In human galactosaemia, an excess of galactitol is detected in amniotic fluid of the homozygous fetus; thus its toxic effects may occur even in the embryonic period, which has been confirmed in the rat model (Jakobs et al., 1988; Segal, 1995b). Afterwards, during childhood and adulthood, plasma and urine galactitol levels never return to normal, even in cases of a strict compliance to the galactose-restricted diet. Tissue galactitol concentrations in the human ovary have not been determined, but it has been shown that in human brain, galactitol accumulated only in the fetus and neonate (Irons et al., 1985; Berry et al., 2001a; Wang et al., 2001). In galactosaemic adults, concentrations were not different from those of healthy controls (Moller et al., 1995), suggesting a possible role of this metabolite in acute toxicity, but not in long-term neurological complications. Similarly, elevated galactitol levels alone do not account for the phenotype of ovarian failure seen in galactosaemic patients, as there is no ovarian dysfunction in patients with GALK deficiency who present with high galactitol but normal galactose-1-phosphate levels. This led to the hypothesis that a combination of galactose-1-phosphate and galactitol excess might be necessary to induce ovarian damage (Ning et al., 2000).

Abnormal glycosylation: a UDP-galactose insufficiency?

Another hypothesis as to the pathogenesis of galactosaemia focused on the observation of abnormal glycosylation patterns of several glycoproteins or glycolipids, especially in brain tissue, but also in fibroblasts of galactosaemic patients (Haberland et al., 1971; Petry et al., 1991; Ornstein et al., 1992). Subsequently, these abnormalities have been confirmed in other glycoproteins such as serum transferrin, which normally contains 86% of disialylated biantennary glycans versus only 13% in galactosaemic patients. This abnormal glycosylation pattern significantly improved under a galactose-free diet, but without normalizing completely (Charlwood et al., 1998).

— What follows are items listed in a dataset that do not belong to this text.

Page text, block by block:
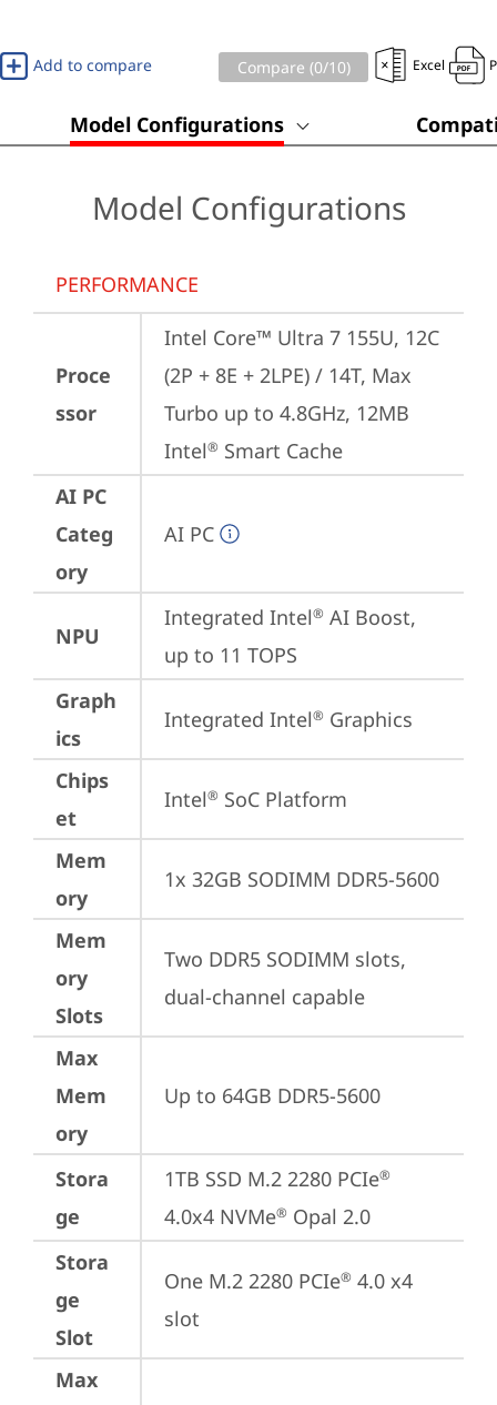
Add to compare Compare (0/10) Excel
Model Configurations
Model Configurations
PERFORMANCE
Proce
ssor
Intel Core™ Ultra 7 155U, 12C
(2P + 8E + 2LPE) / 14T, Max
Turbo up to 4.8GHz, 12MB
Intel® Smart Cache
AI PC
Categ
ory
AI PC
NPU
Integrated Intel® AI Boost,
up to 11 TOPS
Graph
ics
Integrated Intel® Graphics
Chips
et
Intel® SoC Platform
Mem
ory
1x 32GB SODIMM DDR5-5600
Mem
ory
Slots
Two DDR5 SODIMM slots,
dual-channel capable
Max
Mem
ory
Up to 64GB DDR5-5600
Stora
ge
1TB SSD M.2 2280 PCIe®
4.0x4 NVMe® Opal 2.0
Stora
ge
Slot
One M.2 2280 PCIe® 4.0 x4
slot
Max
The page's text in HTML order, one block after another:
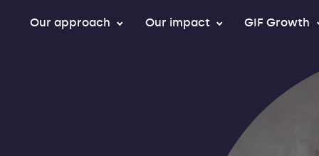
Our approach Our impact GIF Growth
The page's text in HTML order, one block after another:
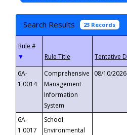
Search Results 23 Records
▼
6A-
1.0014
Comprehensive
Management
Information
System
08/10/2026
6A-
1.0017
School
Environmental
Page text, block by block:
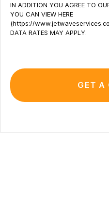
IN ADDITION YOU AGREE TO
YOU CAN VIEW HERE
(https://
DATA RATES MAY APPLY.
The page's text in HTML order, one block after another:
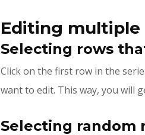
Editing multiple
Selecting rows
Click on the first row in the
want to edit. This way, you will
Selecting random
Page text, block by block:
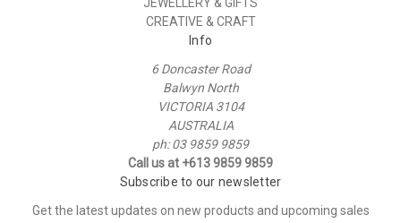
JEWELLERY & GIFTS
CREATIVE & CRAFT
Info
6 Doncaster Road
Balwyn North
VICTORIA 3104
AUSTRALIA
ph: 03 9859 9859
Call us at +613 9859 9859
Subscribe to our newsletter
Get the latest updates on new products and upcoming sales
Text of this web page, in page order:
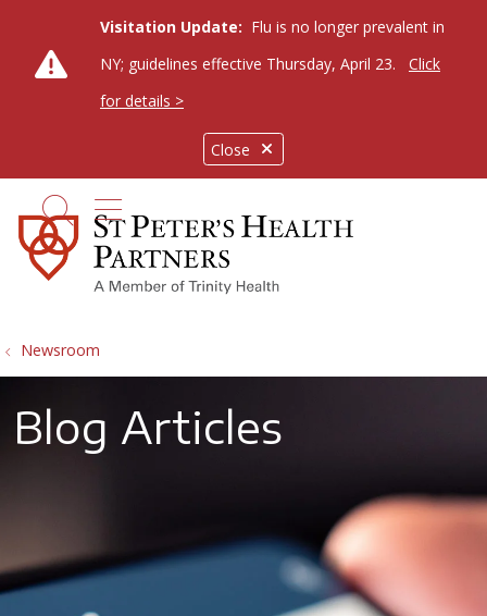
Close
Visitation Update: Flu is no longer prevalent in
NY; guidelines effective Thursday, April 23.
Click
for details >
search
show off canvas menu
Newsroom
Blog Articles
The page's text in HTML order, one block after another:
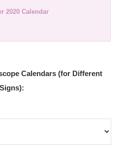
2020 Calendar
Calendars (for Different
Signs):
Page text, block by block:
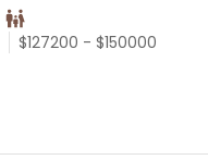
$127200 - $150000
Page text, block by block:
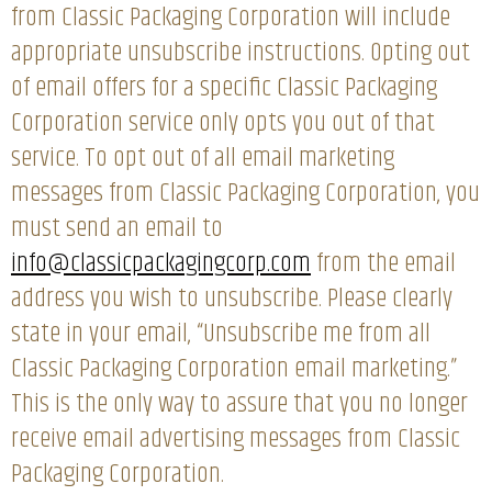
from Classic Packaging Corporation will include
appropriate unsubscribe instructions. Opting out
of email offers for a specific Classic Packaging
Corporation service only opts you out of that
service. To opt out of all email marketing
messages from Classic Packaging Corporation, you
must send an email to
info@classicpackagingcorp.comfrom the email
address you wish to unsubscribe. Please clearly
state in your email, “Unsubscribe me from all
Classic Packaging Corporation email marketing.”
This is the only way to assure that you no longer
receive email advertising messages from Classic
Packaging Corporation.
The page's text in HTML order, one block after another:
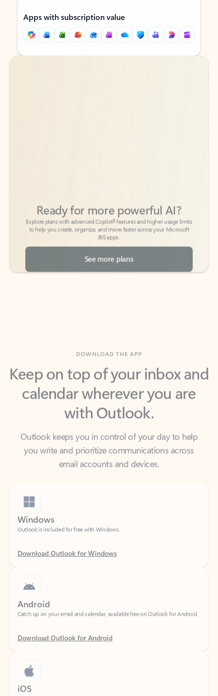
Apps with subscription value
Back to tabs
Back to tabs
to help you create, organize, and move faster across your Microsoft
365 apps.
See more plans
Keep on top of your inbox and
calendar wherever you are
with Outlook.
Outlook keeps you in control of your day to help
email accounts and devices.
Windows
Outlook is included for free with Windows.
Download Outlook for Windows
Android
Catch up on your email and calendar, available free on Outlook for Android.
Download Outlook for Android
iOS
Catch up on your email and calendar, available free on Outlook for iOS.
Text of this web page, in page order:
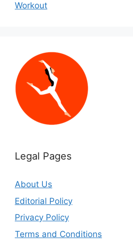
Workout
Legal Pages
About Us
Editorial Policy
Privacy Policy
Terms and Conditions
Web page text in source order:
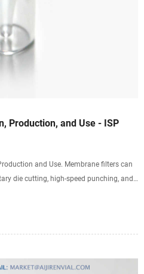
Production, and Use - ISP
and Use. Membrane filters can
die cutting, high-speed punching, and
range from 0.25” to 60” with
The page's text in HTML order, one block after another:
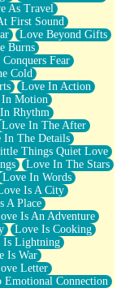
As Travel
First Sound
Love Beyond Gifts
Burns
Fear
Cold
Love In Action
Motion
Rhythm
Love In The After
In The Details
Things Quiet Love
Love In The Stars
Love In Words
Is A City
A Place
Is An Adventure
Love Is Cooking
Is Lightning
Is War
Letter
Connection
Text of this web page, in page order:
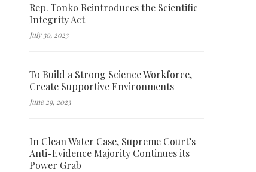
Rep. Tonko Reintroduces the Scientific
Integrity Act
July 30, 2023
To Build a Strong Science Workforce,
Create Supportive Environments
June 29, 2023
In Clean Water Case, Supreme Court’s
Anti-Evidence Majority Continues its
Power Grab
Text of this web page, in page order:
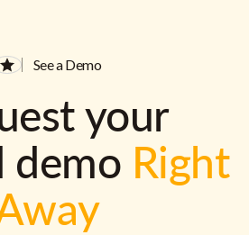
See a Demo
your
demo Right
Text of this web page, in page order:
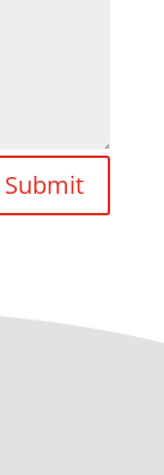
Submit
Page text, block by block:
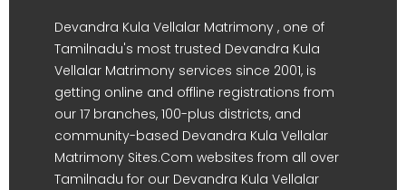
Devandra Kula Vellalar Matrimony , one of
Tamilnadu's most trusted Devandra Kula
Vellalar Matrimony services since 2001, is
getting online and offline registrations from
our 17 branches, 100-plus districts, and
community-based Devandra Kula Vellalar
Matrimony Sites.Com websites from all over
Tamilnadu for our Devandra Kula Vellalar
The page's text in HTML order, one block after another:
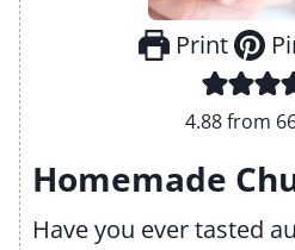
Print
4.88from
Homemade
Have you ever tasted
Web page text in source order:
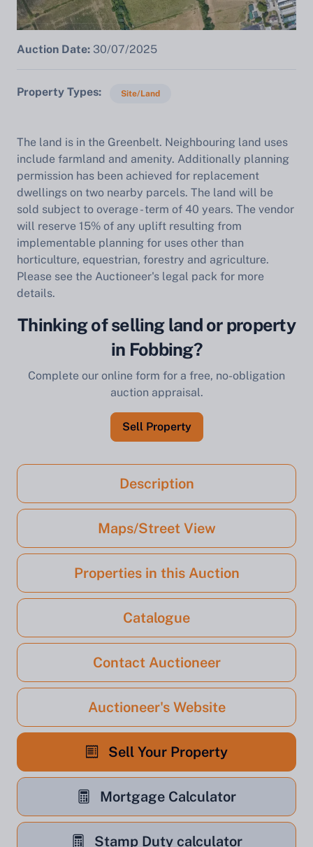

Glycosylation defects have been hypothesized to account for some of the neurological long-term complications of galactosaemia. Indeed, brain tissue of a galactosaemic neonate presented a reduced content of galactose- or N-acetylgalactosamine-containing glycosphingolipids, which are major components of the myelin sheath (Petry et al., 1991). The importance of these biochemical pathways is consistent with a specific GALT expression in the myelin-producing Schwann cells (Daude et al., 1996a). A deficient myelination could therefore underlie the cerebellar symptoms such as ataxia and tremor as well as the cognitive dysfunction, which appears in over 50% of the galactosaemic patients.

Similarly, glycosylation abnormalities could be involved in ovarian dysfunction, e.g. by impairing the interaction between gonadotrophins and their receptors. In fact, the correlation between GALT expression and the synthesis of gonadotrophins in the anterior pituitary gland in the rat is consistent with a possible role of GALT and its reaction products in this synthesis (Daude et al., 1996b). Subsequently, an abnormal glycosylation pattern of FSH has been demonstrated in three of four female galactosaemic patients, with a partial absence of terminal disaccharides containing galactose and sialic acid, leading to a neutral isoform, which coexisted with normal, acid isoforms (Prestoz et al., 1997). Deglycosylated isoforms of FSH are able to bind to their transmembrane receptor but not to activate the signal transduction system (Sairam, 1989). Particularly, disialylated recombinant human FSH showed very reduced in vivo bioactivity as well as a shortened half-life in immature rats, when compared with wild-type FSH (Galway et al., 1990). Similarly, the hypothesis of some defective endogenous gonadotrophins has been raised to explain different patterns of ovarian response to exogenous gonadotrophin stimulation in galactose-fed rats (Bandyopadhyay et al., 2003). The percentage of ovulation and the number of retrieved oocytes were significantly higher after pituitary desensitization with a GnRH agonist than in animals without this down-regulation, thus suggesting an interference by potentially inactive or even antagonistic endogenous FSH isoforms which would have been suppressed by agonist pretreatment. A further group suggested an acquired anomaly of the gonadotrophin receptor (Fraser et al., 1986), leading to a gonadotrophin-resistant ovary syndrome, as this was also observed in galactose-fed mice (Swartz and Mattison, 1988) and rats (Bandyopadhyay et al., 2003).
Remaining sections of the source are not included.